I read an interesting blog at the tail end of last year. John Barber, a local blogger on subjects ranging from local politics to religion, responded to a letter by Del Thomas, one time Conservative candidate for Victoria ward, decrying the absence of some councillors from chamber at the last Southend Borough Council meeting.
(So this is a blog, responding to a blog, responding to a letter in the paper? -Ed)
John points to councillors who sit in the chamber without saying anything. It’s an interesting point, and a quick glance over the list of councillors shows me a host of names that I cannot put a face to, let alone a voice.
Now, John is a St Luke’s resident, and a big fan of the Independent
Party Group councillors representing that ward. Where would I be if I didn’t point out the irony of his position here? Has the most recently elected Independent in St Lukes, Caroline Endersby, said anything in the chamber yet, John?
I actually agree with John, in part. Councillors are elected to be a voice for their residents. If they aren’t doing that, then they aren’t fit to call themselves councillors. This is why I have kicked up a fuss over the poor attendence in the chamber of elements of the new UKIP contingent.
To damn councillors for not speaking at full council, though, misses a big point about how local government works. Full council is indeed the ultimate decision making body, where all final calls are taken. It is important that elected councillors are there, listening, voting, standing up for their residents.
But actually, a lot of the management of local government functions is already done by the time of full council; indeed, by the setting of the agenda. The decisions on what will and won’t be voted on decides much of the council’s business, and that in turn is set by the scrutiny committees.
These committees can “call in” decisions made by the cabinet to be voted on by the whole council. It’s the main method which opposition party groups have to hold the administration to account. Instead of being made by seven people selected by party leaderships in a room, they can be made by 51 councillors democratically elected by the voters of Southend.
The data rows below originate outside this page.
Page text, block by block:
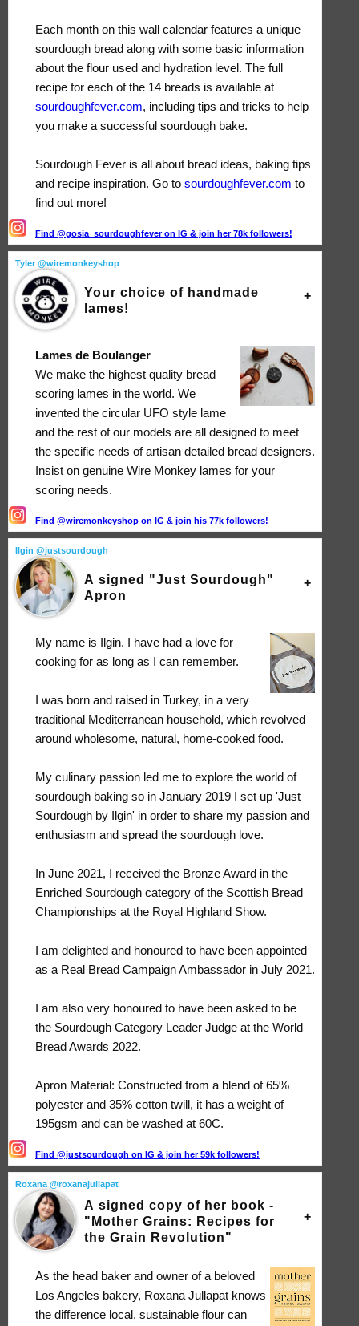
Each month on this wall calendar features a unique
sourdough bread along with some basic information
about the flour used and hydration level. The full
recipe for each of the 14 breads is available at
sourdoughfever.com, including tips and tricks to help
you make a successful sourdough bake.
Sourdough Fever is all about bread ideas, baking tips
and recipe inspiration. Go to sourdoughfever.com to
find out more!
Find @gosia_sourdoughfever on IG & join her 78k followers!
Tyler @wiremonkeyshop
Your choice of handmade
lames!
Lames de Boulanger
We make the highest quality bread
scoring lames in the world. We
invented the circular UFO style lame
and the rest of our models are all designed to meet
the specific needs of artisan detailed bread designers.
Insist on genuine Wire Monkey lames for your
scoring needs.
Find @wiremonkeyshop on IG & join his 77k followers!
Ilgin @justsourdough
A signed "Just Sourdough"
Apron
My name is Ilgin. I have had a love for
cooking for as long as I can remember.
I was born and raised in Turkey, in a very
traditional Mediterranean household, which revolved
around wholesome, natural, home-cooked food.
My culinary passion led me to explore the world of
sourdough baking so in January 2019 I set up 'Just
Sourdough by Ilgin' in order to share my passion and
enthusiasm and spread the sourdough love.
In June 2021, I received the Bronze Award in the
Enriched Sourdough category of the Scottish Bread
Championships at the Royal Highland Show.
I am delighted and honoured to have been appointed
as a Real Bread Campaign Ambassador in July 2021.
I am also very honoured to have been asked to be
the Sourdough Category Leader Judge at the World
Bread Awards 2022.
Apron Material: Constructed from a blend of 65%
polyester and 35% cotton twill, it has a weight of
195gsm and can be washed at 60C.
Find @justsourdough on IG & join her 59k followers!
Roxana @roxanajullapat
A signed copy of her book -
"Mother Grains: Recipes for
the Grain Revolution"
As the head baker and owner of a beloved
Los Angeles bakery, Roxana Jullapat knows
the difference local, sustainable flour can

In, err, a room…
At any rate, the decisions actually discussed at the full council meetings represent a small amount of the actual business of councillors. So whilst I agree with John that councillors need to be standing up for their residents, I would hesitate to make the primary measurement of that the number of times they speak in full council.
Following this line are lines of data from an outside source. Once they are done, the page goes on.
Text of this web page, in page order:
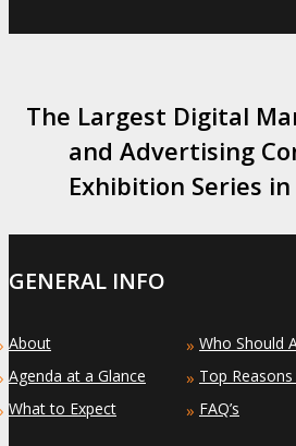
The Largest Digital
and Advertising
Exhibition Series
GENERAL INFO
About
Agenda at a Glance
What to Expect
» Who Should
» Top
» FAQ’s
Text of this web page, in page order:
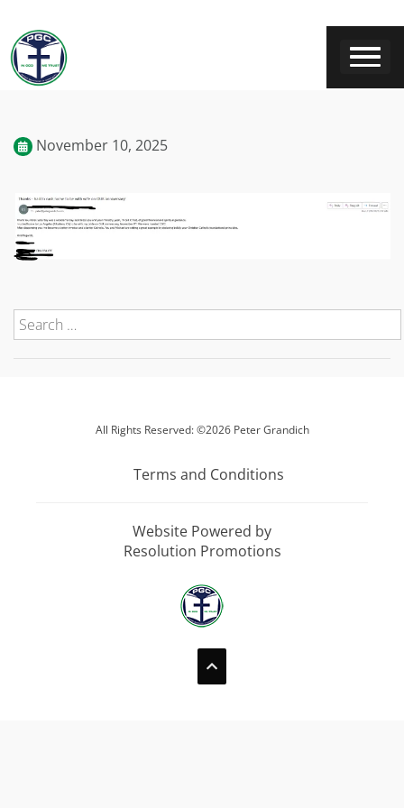
November 10, 2025
All Rights Reserved: ©2026 Peter Grandich
Terms and Conditions
Website Powered by
Resolution Promotions
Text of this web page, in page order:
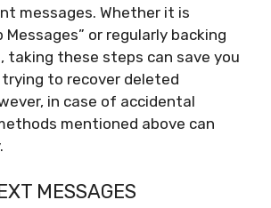
messages. Whether it is
Messages” or regularly backing
taking these steps can save you
to recover deleted
in case of accidental
mentioned above can
MESSAGES

A more holistic view of councillor roles would be more useful, something which at the moment is made sadly more difficult by the fact that they are not recorded and webcast, nor are the minutes a particularly useful reflection of what was said by whom. Given the opportunity, I would change these two issues.
I have less problem with a councillor keeping their silence in a full council meeting, if they are standing up for their residents in other arenas. And though John does raise an interesting point, I do think that silence in a meeting is less of a worry than councillors choosing not to turn up.